Medical Genetic Diagnosis and Therapy Center, Fujian Maternity and Child Health Hospital College of Clinical Medicine for Obstetrics & Gynecology and Pediatrics, Fujian Medical University, Fuzhou, China.
Front Pediatr. 2025 Aug 29;13:1634704. doi: 10.3389/fped.2025.1634704. eCollection 2025.
A mutation rendering microtubulin and microtubule-associated proteins ineffective leads to a tubulinopathy known as complex cortical dysplasia (CCD), characterized by clinical heterogeneity and a variety of cortical brain developmental abnormalities. These often commence with intellectual disability, epileptic seizures, and motor disorders. In this case, we present a 6-year-old child with CCD whose symptoms began with central precocious puberty. Whole-exome sequencing uncovered a TUBB2B gene heterozygous mutation, NM_178012.5:c.74G > A (p.Ser25Asn). To our knowledge, this mutation has not been previously documented. Computational structural analysis indicated that this variant alters the hydrogen bonding between Ser25 and Trp21, Gly29, and Ile30, thus modifying the secondary structure and function of the protein, contributing to the child's unique clinical presentation. These findings expand the range of TUBB2B gene variants and offer a direction for the precise treatment of this child, underscoring the importance of brain magnetic resonance imaging in children with central precocious puberty.

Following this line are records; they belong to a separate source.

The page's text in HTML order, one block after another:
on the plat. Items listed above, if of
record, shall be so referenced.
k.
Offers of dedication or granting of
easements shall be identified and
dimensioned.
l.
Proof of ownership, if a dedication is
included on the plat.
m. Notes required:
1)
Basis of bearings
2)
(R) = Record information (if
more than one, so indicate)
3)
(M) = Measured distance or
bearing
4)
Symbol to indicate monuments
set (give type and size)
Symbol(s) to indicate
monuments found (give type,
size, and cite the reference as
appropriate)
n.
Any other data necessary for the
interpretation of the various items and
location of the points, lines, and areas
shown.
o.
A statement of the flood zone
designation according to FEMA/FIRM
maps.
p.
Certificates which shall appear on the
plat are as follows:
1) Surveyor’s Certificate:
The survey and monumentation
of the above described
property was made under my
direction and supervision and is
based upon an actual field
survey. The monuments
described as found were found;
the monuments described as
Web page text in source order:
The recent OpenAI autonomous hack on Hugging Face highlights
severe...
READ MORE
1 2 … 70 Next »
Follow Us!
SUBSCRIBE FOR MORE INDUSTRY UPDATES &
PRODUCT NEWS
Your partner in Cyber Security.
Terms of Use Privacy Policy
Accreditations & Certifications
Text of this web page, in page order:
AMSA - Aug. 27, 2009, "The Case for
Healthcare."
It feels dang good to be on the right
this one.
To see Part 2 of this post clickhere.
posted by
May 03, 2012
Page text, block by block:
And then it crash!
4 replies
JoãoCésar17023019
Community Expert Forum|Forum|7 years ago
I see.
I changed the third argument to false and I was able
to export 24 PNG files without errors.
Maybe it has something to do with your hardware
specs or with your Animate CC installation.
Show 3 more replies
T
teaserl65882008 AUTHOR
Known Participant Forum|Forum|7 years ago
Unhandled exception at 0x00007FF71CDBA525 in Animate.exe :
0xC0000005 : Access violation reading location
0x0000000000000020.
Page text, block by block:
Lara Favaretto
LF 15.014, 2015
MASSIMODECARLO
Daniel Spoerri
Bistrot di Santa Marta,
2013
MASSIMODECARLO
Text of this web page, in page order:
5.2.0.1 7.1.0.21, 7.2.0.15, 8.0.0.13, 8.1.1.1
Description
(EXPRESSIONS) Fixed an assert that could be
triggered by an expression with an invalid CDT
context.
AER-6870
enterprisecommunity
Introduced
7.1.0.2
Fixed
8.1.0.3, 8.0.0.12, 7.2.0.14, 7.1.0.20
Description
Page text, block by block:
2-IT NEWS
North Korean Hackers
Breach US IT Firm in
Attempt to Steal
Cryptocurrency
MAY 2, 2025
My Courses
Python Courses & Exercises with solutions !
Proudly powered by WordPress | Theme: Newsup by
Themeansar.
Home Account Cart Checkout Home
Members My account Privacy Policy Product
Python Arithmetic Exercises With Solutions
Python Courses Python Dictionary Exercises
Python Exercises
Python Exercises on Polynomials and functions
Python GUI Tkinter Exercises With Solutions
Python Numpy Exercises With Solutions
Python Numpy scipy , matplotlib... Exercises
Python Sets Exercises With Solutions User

一种使微管蛋白和微管相关蛋白失效的突变会导致一种称为复杂性皮质发育异常(CCD)的微管病,其特征是临床异质性和多种皮质脑发育异常。这些异常通常始于智力残疾、癫痫发作和运动障碍。在此病例中,我们报告一名6岁患有CCD的儿童,其症状始于中枢性性早熟。全外显子测序发现了一个TUBB2B基因杂合突变,NM_178012.5:c.74G>A(p.Ser25Asn)。据我们所知,该突变此前尚未见报道。计算结构分析表明,该变体改变了Ser25与Trp21、Gly29和Ile30之间的氢键,从而改变了蛋白质的二级结构和功能,导致了该患儿独特的临床表现。这些发现扩展了TUBB2B基因变体的范围,并为该患儿的精准治疗提供了方向,强调了脑磁共振成像在中枢性性早熟儿童中的重要性。